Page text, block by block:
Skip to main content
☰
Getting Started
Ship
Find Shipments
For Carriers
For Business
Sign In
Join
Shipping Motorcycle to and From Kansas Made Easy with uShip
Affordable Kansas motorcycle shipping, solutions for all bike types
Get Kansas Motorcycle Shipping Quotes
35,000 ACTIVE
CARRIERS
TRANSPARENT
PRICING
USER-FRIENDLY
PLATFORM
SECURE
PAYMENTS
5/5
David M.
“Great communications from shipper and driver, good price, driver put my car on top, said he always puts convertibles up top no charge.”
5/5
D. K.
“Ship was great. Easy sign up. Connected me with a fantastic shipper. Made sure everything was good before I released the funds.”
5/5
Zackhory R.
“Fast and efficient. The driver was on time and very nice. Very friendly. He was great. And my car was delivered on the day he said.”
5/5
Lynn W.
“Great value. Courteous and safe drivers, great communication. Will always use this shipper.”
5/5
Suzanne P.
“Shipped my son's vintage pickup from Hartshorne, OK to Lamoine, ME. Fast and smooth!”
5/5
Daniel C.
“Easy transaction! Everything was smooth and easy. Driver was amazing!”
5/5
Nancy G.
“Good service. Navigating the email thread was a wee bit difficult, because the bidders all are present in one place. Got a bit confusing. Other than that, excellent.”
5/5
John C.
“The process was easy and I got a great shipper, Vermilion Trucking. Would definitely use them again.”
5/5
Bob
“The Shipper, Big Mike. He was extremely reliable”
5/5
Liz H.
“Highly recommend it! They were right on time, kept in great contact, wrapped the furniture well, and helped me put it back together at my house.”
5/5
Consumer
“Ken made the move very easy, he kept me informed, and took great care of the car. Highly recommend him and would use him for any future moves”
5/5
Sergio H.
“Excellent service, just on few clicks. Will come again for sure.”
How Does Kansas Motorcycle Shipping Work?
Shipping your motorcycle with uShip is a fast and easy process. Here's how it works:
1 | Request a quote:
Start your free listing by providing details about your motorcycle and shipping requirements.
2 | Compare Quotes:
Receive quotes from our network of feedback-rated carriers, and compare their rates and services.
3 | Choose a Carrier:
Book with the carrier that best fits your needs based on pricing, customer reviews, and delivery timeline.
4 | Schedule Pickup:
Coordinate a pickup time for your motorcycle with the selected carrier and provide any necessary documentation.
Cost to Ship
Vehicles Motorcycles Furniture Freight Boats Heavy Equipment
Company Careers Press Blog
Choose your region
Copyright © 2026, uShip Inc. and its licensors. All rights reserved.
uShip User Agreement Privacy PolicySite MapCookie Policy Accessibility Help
————
WHAT YOU NEED TO DO: What is needed here is an exact copy of every record.

WRITTEN SOLUTION:
Page text, block by block:
Skip to main content
☰
Getting Started
Ship
Find Shipments
For Carriers
For Business
Sign In
Join
Shipping Motorcycle to and From Kansas Made Easy with uShip
Affordable Kansas motorcycle shipping, solutions for all bike types
Get Kansas Motorcycle Shipping Quotes
35,000 ACTIVE
CARRIERS
TRANSPARENT
PRICING
USER-FRIENDLY
PLATFORM
SECURE
PAYMENTS
5/5
David M.
“Great communications from shipper and driver, good price, driver put my car on top, said he always puts convertibles up top no charge.”
5/5
D. K.
“Ship was great. Easy sign up. Connected me with a fantastic shipper. Made sure everything was good before I released the funds.”
5/5
Zackhory R.
“Fast and efficient. The driver was on time and very nice. Very friendly. He was great. And my car was delivered on the day he said.”
5/5
Lynn W.
“Great value. Courteous and safe drivers, great communication. Will always use this shipper.”
5/5
Suzanne P.
“Shipped my son's vintage pickup from Hartshorne, OK to Lamoine, ME. Fast and smooth!”
5/5
Daniel C.
“Easy transaction! Everything was smooth and easy. Driver was amazing!”
5/5
Nancy G.
“Good service. Navigating the email thread was a wee bit difficult, because the bidders all are present in one place. Got a bit confusing. Other than that, excellent.”
5/5
John C.
“The process was easy and I got a great shipper, Vermilion Trucking. Would definitely use them again.”
5/5
Bob
“The Shipper, Big Mike. He was extremely reliable”
5/5
Liz H.
“Highly recommend it! They were right on time, kept in great contact, wrapped the furniture well, and helped me put it back together at my house.”
5/5
Consumer
“Ken made the move very easy, he kept me informed, and took great care of the car. Highly recommend him and would use him for any future moves”
5/5
Sergio H.
“Excellent service, just on few clicks. Will come again for sure.”
How Does Kansas Motorcycle Shipping Work?
Shipping your motorcycle with uShip is a fast and easy process. Here's how it works:
1 | Request a quote:
Start your free listing by providing details about your motorcycle and shipping requirements.
2 | Compare Quotes:
Receive quotes from our network of feedback-rated carriers, and compare their rates and services.
3 | Choose a Carrier:
Book with the carrier that best fits your needs based on pricing, customer reviews, and delivery timeline.
4 | Schedule Pickup:
Coordinate a pickup time for your motorcycle with the selected carrier and provide any necessary documentation.
Cost to Ship
Vehicles Motorcycles Furniture Freight Boats Heavy Equipment
Company Careers Press Blog
Choose your region
Copyright © 2026, uShip Inc. and its licensors. All rights reserved.
uShip User Agreement Privacy PolicySite MapCookie Policy Accessibility Help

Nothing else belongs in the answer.